REPUBLIKA.CO.ID, JAKARTA -- Pakar hukum pidana dari Universitas Indonesia, Andi Hamzah menilai usulan pasal santet tidak perlu diatur dalam rancangan Kitab Umum Hukum Pidana (KUHP).
"Karena sulit pembuktiannya, maka harusnya tidak usah diatur," tutur Andi di Jakarta, Sabtu (23/3).
Menurut Andi persoalan santet tidak bisa dipecahkan dengan ilmu pengetahuan. Urusan santet menyantet juga berkaitan dengan masalah kepercayaan. Namun, karena pasal tersebut diusulkan bisa diartikan beberapa pihak memang mempercayai, santet menimbulkan akibat yang bisa merugikan masyarakat.
Perdebatan yang timbul baik dari kalangan masyarakat maupun anggota dewan, menurutnya membuktikan pasal itu tidak diperlukan.
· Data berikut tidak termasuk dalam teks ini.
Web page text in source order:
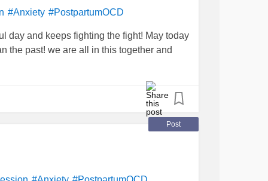
#Anxiety #PostpartumOCD
day and keeps fighting the fight! May today
the past! we are all in this together and
Post
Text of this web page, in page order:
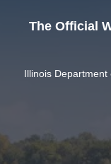
The Official
Illinois
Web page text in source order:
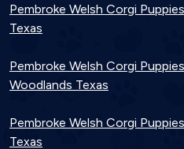
Pembroke Welsh Corgi
Texas
Pembroke Welsh Corgi
Woodlands Texas
Pembroke Welsh Corgi
Texas
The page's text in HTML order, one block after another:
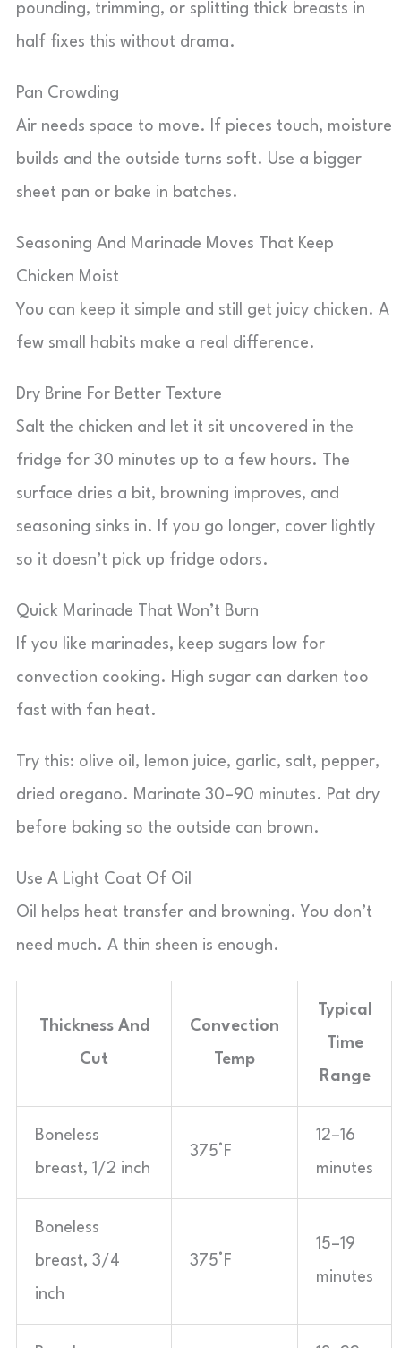
pounding, trimming, or splitting thick breasts in
half fixes this without drama.
Pan Crowding
Air needs space to move. If pieces touch, moisture
builds and the outside turns soft. Use a bigger
sheet pan or bake in batches.
Seasoning And Marinade Moves That Keep
Chicken Moist
You can keep it simple and still get juicy chicken. A
few small habits make a real difference.
Dry Brine For Better Texture
Salt the chicken and let it sit uncovered in the
fridge for 30 minutes up to a few hours. The
surface dries a bit, browning improves, and
seasoning sinks in. If you go longer, cover lightly
so it doesn’t pick up fridge odors.
Quick Marinade That Won’t Burn
If you like marinades, keep sugars low for
convection cooking. High sugar can darken too
fast with fan heat.
Try this: olive oil, lemon juice, garlic, salt, pepper,
dried oregano. Marinate 30–90 minutes. Pat dry
before baking so the outside can brown.
Use A Light Coat Of Oil
Oil helps heat transfer and browning. You don’t
need much. A thin sheen is enough.
Thickness And
Cut
Convection
Temp
Typical
Time
Range
Boneless
breast, 1/2 inch
375°F
12–16
minutes
Boneless
breast, 3/4
inch
375°F
15–19
minutes
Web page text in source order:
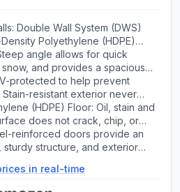
Double Wall System (DWS)
Polyethylene (HDPE)
metal wall supports for added
angle allows for quick
and provides a spacious
duty steel trusses
Extra-wide roof skylight
illumination.
protected to help prevent
resistant exterior never
Vents: Provide airflow and
(HDPE) Floor: Oil, stain and
does not crack, chip, or
adjustable shelf adds
reinforced doors provide an
structure, and exterior
Fastened Assembly with
in real-time
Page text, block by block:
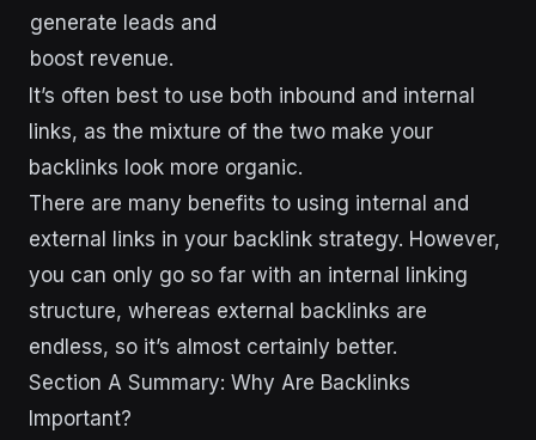
generate leads and
boost revenue.
It’s often best to use both inbound and internal
links, as the mixture of the two make your
backlinks look more organic.
There are many benefits to using internal and
external links in your backlink strategy. However,
you can only go so far with an internal linking
structure, whereas external backlinks are
endless, so it’s almost certainly better.
Section A Summary: Why Are Backlinks
Important?
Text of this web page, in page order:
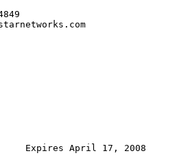
Expires April 17, 2008
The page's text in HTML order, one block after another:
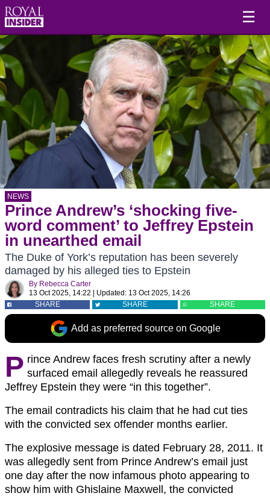
☰
NEWS
Prince Andrew’s ‘shocking five-
word comment’ to Jeffrey Epstein
in unearthed email
The Duke of York’s reputation has been severely
damaged by his alleged ties to Epstein
By Rebecca Carter
13 Oct 2025, 14:22
Updated: 13 Oct 2025, 14:26
SHARE
SHARE SHARE
Add as preferred source on Google
P rince Andrew faces fresh scrutiny after a newly
surfaced email allegedly reveals he reassured
Jeffrey Epstein they were “in this together”.
The email contradicts his claim that he had cut ties
with the convicted sex offender months earlier.
The explosive message is dated February 28, 2011. It
was allegedly sent from Prince Andrew’s email just
one day after the now infamous photo appearing to
show him with Ghislaine Maxwell, the convicted
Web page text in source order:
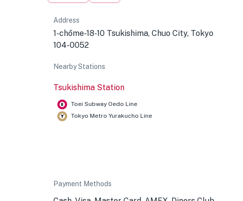
Address
1-chōme-18-10 Tsukishima, Chuo City, Tokyo
104-0052
Nearby Stations
Tsukishima Station
Toei Subway Oedo Line
Tokyo Metro Yurakucho Line
Payment Methods
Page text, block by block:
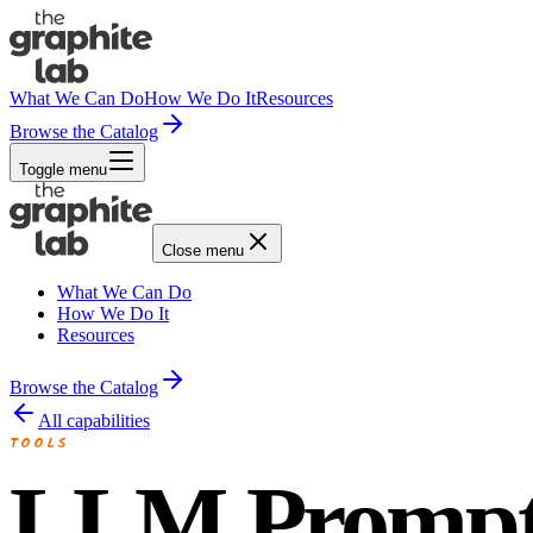
What We Can DoHow We Do ItResources
Browse the Catalog
Toggle menu
Close menu
What We Can Do
How We Do It
Resources
Browse the Catalog
All capabilities
TOOLS
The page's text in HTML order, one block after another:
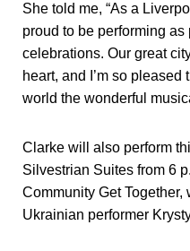
She told me, “As a
proud to be performing
celebrations. Our great
heart, and I’m so
world the wonderful
Clarke will also perform
Silvestrian Suites from 6
Community Get
Ukrainian performer
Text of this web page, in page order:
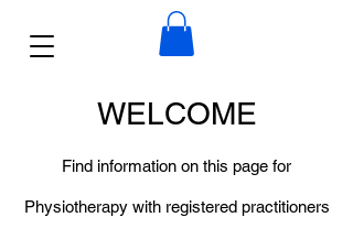
WELCOME
Find information on this page for
Physiotherapy with registered practitioners

Persepsi terhadap pasal itu dinilainya salah. Karena usulan pasal itu sebetulnya bukan membahas masalah santet menyantet.
Andi berpendapat pasal itu sebenarnya sudah diajukan sejak 1992. Saat itu, ditujukan untuk melindungi masyarakat agar tidak ditipu orang yang mengaku bisa melakukan santet. Karenanya, Andi menyindir sikap anggota DPR yang terlalu berlebihan membahas pasal itu, sampai merencanakan studi banding ke luar negeri.
"Tidak perlu ada ahli, ini kan delik formil. Saya bingung juga ini," kata dia.